#### Exercise:
All records are to be reproduced verbatim, with images omitted.

#### Material to process:

┌──

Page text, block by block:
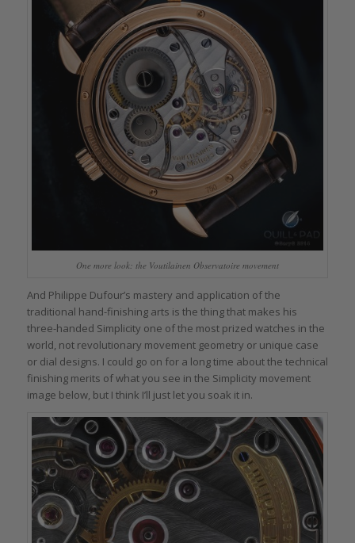
One more look: the Voutilainen Observatoire movement
And Philippe Dufour’s mastery and application of the
traditional hand-finishing arts is the thing that makes his
three-handed Simplicity one of the most prized watches in the
world, not revolutionary movement geometry or unique case
or dial designs. I could go on for a long time about the technical
finishing merits of what you see in the Simplicity movement
image below, but I think I’ll just let you soak it in.
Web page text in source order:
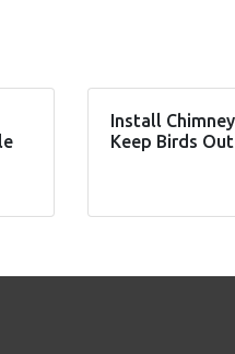
Install
Keep Birds Out
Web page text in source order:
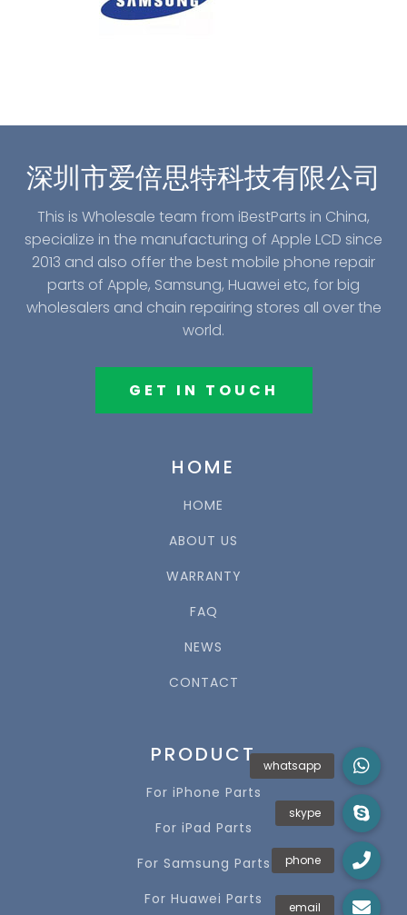
深圳市爱倍思特科技有限公司
This is Wholesale team from iBestParts in China,
specialize in the manufacturing of Apple LCD since
2013 and also offer the best mobile phone repair
parts of Apple, Samsung, Huawei etc, for big
wholesalers and chain repairing stores all over the
world.
GET IN TOUCH
HOME
HOME
ABOUT US
WARRANTY
FAQ
NEWS
CONTACT
PRODUCT
For iPhone Parts
For iPad Parts
For Samsung Parts
For Huawei Parts
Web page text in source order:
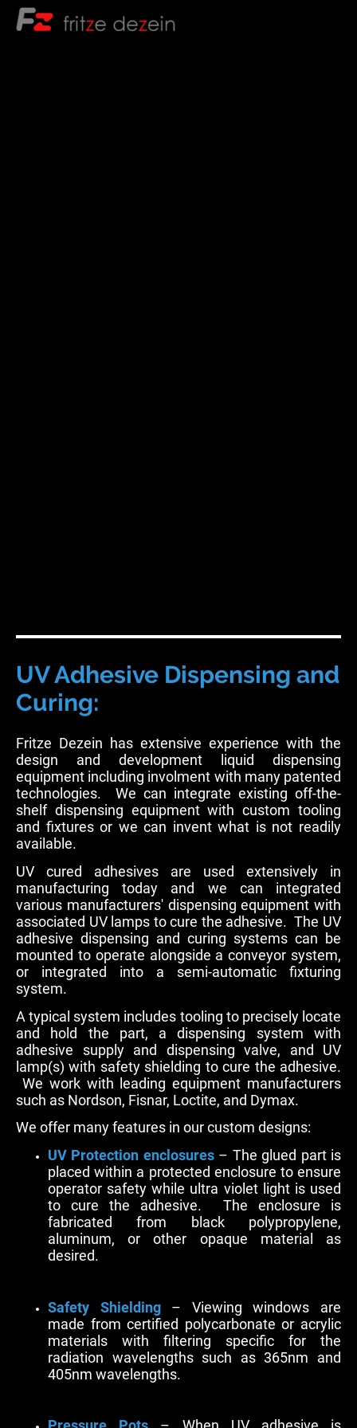
UV Adhesive Dispensing and
Curing:
Fritze Dezein has extensive experience with the
design and development liquid dispensing
equipment including involment with many patented
technologies. We can integrate existing off-the-
shelf dispensing equipment with custom tooling
and fixtures or we can invent what is not readily
available.
UV cured adhesives are used extensively in
manufacturing today and we can integrated
various manufacturers' dispensing equipment with
associated UV lamps to cure the adhesive. The UV
adhesive dispensing and curing systems can be
mounted to operate alongside a conveyor system,
or integrated into a semi-automatic fixturing
system.
A typical system includes tooling to precisely locate
and hold the part, a dispensing system with
adhesive supply and dispensing valve, and UV
lamp(s) with safety shielding to cure the adhesive.
We work with leading equipment manufacturers
such as Nordson, Fisnar, Loctite, and Dymax.
We offer many features in our custom designs:
UV Protection enclosures – The glued part is
placed within a protected enclosure to ensure
operator safety while ultra violet light is used
to cure the adhesive. The enclosure is
fabricated from black polypropylene,
aluminum, or other opaque material as
desired.
Safety Shielding
– Viewing windows are
made from certified polycarbonate or acrylic
materials with filtering specific for the
radiation wavelengths such as 365nm and
405nm wavelengths.
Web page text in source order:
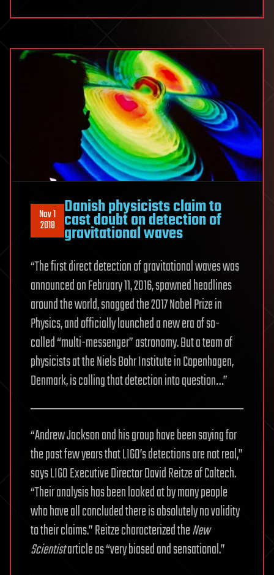
Nov 1
2018
Danish physicists claim to
cast doubt on detection of
gravitational waves
“The first direct detection of gravitational waves was
announced on February 11, 2016, spawned headlines
around the world, snagged the 2017 Nobel Prize in
Physics, and officially launched a new era of so-
called “multi-messenger” astronomy. But a team of
physicists at the Niels Bohr Institute in Copenhagen,
Denmark, is calling that detection into question…”
“Andrew Jackson and his group have been saying for
the past few years that LIGO’s detections are not real,”
says LIGO Executive Director David Reitze of Caltech.
“Their analysis has been looked at by many people
who have all concluded there is absolutely no validity
to their claims.” Reitze characterized theNew
Scientistarticle as “very biased and sensational.”
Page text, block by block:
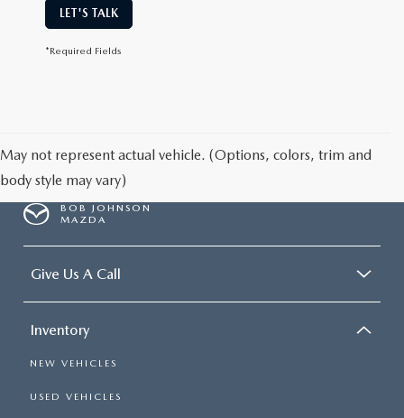
LET'S TALK
*Required Fields
May not represent actual vehicle. (Options, colors, trim and
body style may vary)
BOB JOHNSON
MAZDA
Give Us A Call
Inventory
NEW VEHICLES
USED VEHICLES
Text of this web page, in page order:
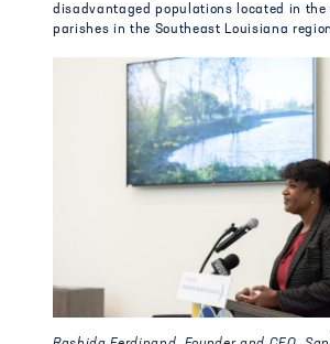
disadvantaged populations located in the
parishes in the Southeast Louisiana
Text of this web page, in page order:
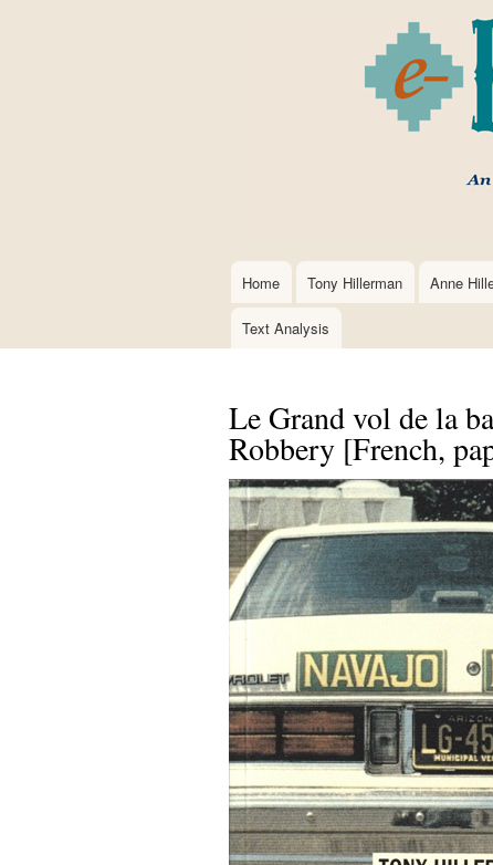
Main
navigation
Home Tony Hillerman Anne
Text Analysis
Le Grand vol de la
Robbery [French,
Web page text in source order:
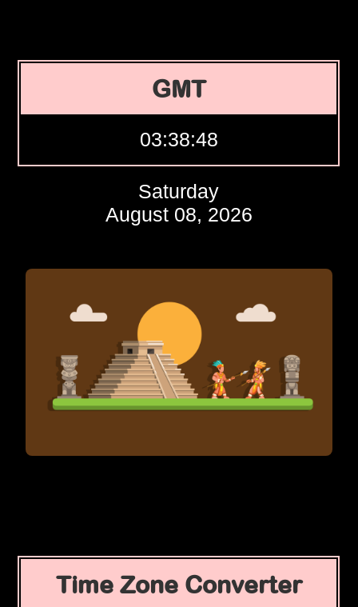
GMT
03:38:49
Saturday
August 08, 2026
Time Zone Converter
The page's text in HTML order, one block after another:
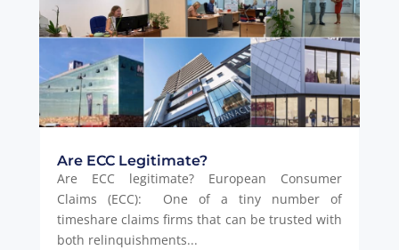
Are ECC Legitimate?
Are ECC legitimate? European Consumer
Claims (ECC): One of a tiny number of
timeshare claims firms that can be trusted with
both relinquishments...
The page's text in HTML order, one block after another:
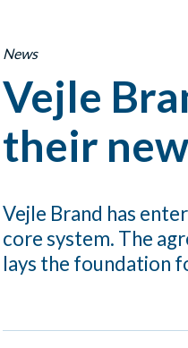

└──

#### Output for this task:
Page text, block by block:
One more look: the Voutilainen Observatoire movement
And Philippe Dufour’s mastery and application of the
traditional hand-finishing arts is the thing that makes his
three-handed Simplicity one of the most prized watches in the
world, not revolutionary movement geometry or unique case
or dial designs. I could go on for a long time about the technical
finishing merits of what you see in the Simplicity movement
image below, but I think I’ll just let you soak it in.
Web page text in source order:
Install
Keep Birds Out
Web page text in source order:
深圳市爱倍思特科技有限公司
This is Wholesale team from iBestParts in China,
specialize in the manufacturing of Apple LCD since
2013 and also offer the best mobile phone repair
parts of Apple, Samsung, Huawei etc, for big
wholesalers and chain repairing stores all over the
world.
GET IN TOUCH
HOME
HOME
ABOUT US
WARRANTY
FAQ
NEWS
CONTACT
PRODUCT
For iPhone Parts
For iPad Parts
For Samsung Parts
For Huawei Parts
Web page text in source order:
UV Adhesive Dispensing and
Curing:
Fritze Dezein has extensive experience with the
design and development liquid dispensing
equipment including involment with many patented
technologies. We can integrate existing off-the-
shelf dispensing equipment with custom tooling
and fixtures or we can invent what is not readily
available.
UV cured adhesives are used extensively in
manufacturing today and we can integrated
various manufacturers' dispensing equipment with
associated UV lamps to cure the adhesive. The UV
adhesive dispensing and curing systems can be
mounted to operate alongside a conveyor system,
or integrated into a semi-automatic fixturing
system.
A typical system includes tooling to precisely locate
and hold the part, a dispensing system with
adhesive supply and dispensing valve, and UV
lamp(s) with safety shielding to cure the adhesive.
We work with leading equipment manufacturers
such as Nordson, Fisnar, Loctite, and Dymax.
We offer many features in our custom designs:
UV Protection enclosures – The glued part is
placed within a protected enclosure to ensure
operator safety while ultra violet light is used
to cure the adhesive. The enclosure is
fabricated from black polypropylene,
aluminum, or other opaque material as
desired.
Safety Shielding
– Viewing windows are
made from certified polycarbonate or acrylic
materials with filtering specific for the
radiation wavelengths such as 365nm and
405nm wavelengths.
Web page text in source order:
Nov 1
2018
Danish physicists claim to
cast doubt on detection of
gravitational waves
“The first direct detection of gravitational waves was
announced on February 11, 2016, spawned headlines
around the world, snagged the 2017 Nobel Prize in
Physics, and officially launched a new era of so-
called “multi-messenger” astronomy. But a team of
physicists at the Niels Bohr Institute in Copenhagen,
Denmark, is calling that detection into question…”
“Andrew Jackson and his group have been saying for
the past few years that LIGO’s detections are not real,”
says LIGO Executive Director David Reitze of Caltech.
“Their analysis has been looked at by many people
who have all concluded there is absolutely no validity
to their claims.” Reitze characterized theNew
Scientistarticle as “very biased and sensational.”
Page text, block by block:
LET'S TALK
*Required Fields
May not represent actual vehicle. (Options, colors, trim and
body style may vary)
BOB JOHNSON
MAZDA
Give Us A Call
Inventory
NEW VEHICLES
USED VEHICLES
Text of this web page, in page order:
disadvantaged populations located in the
parishes in the Southeast Louisiana
Text of this web page, in page order:
Main
navigation
Home Tony Hillerman Anne
Text Analysis
Le Grand vol de la
Robbery [French,
Web page text in source order:
GMT
03:38:49
Saturday
August 08, 2026
Time Zone Converter
The page's text in HTML order, one block after another:
Are ECC Legitimate?
Are ECC legitimate? European Consumer
Claims (ECC): One of a tiny number of
timeshare claims firms that can be trusted with
both relinquishments...
The page's text in HTML order, one block after another:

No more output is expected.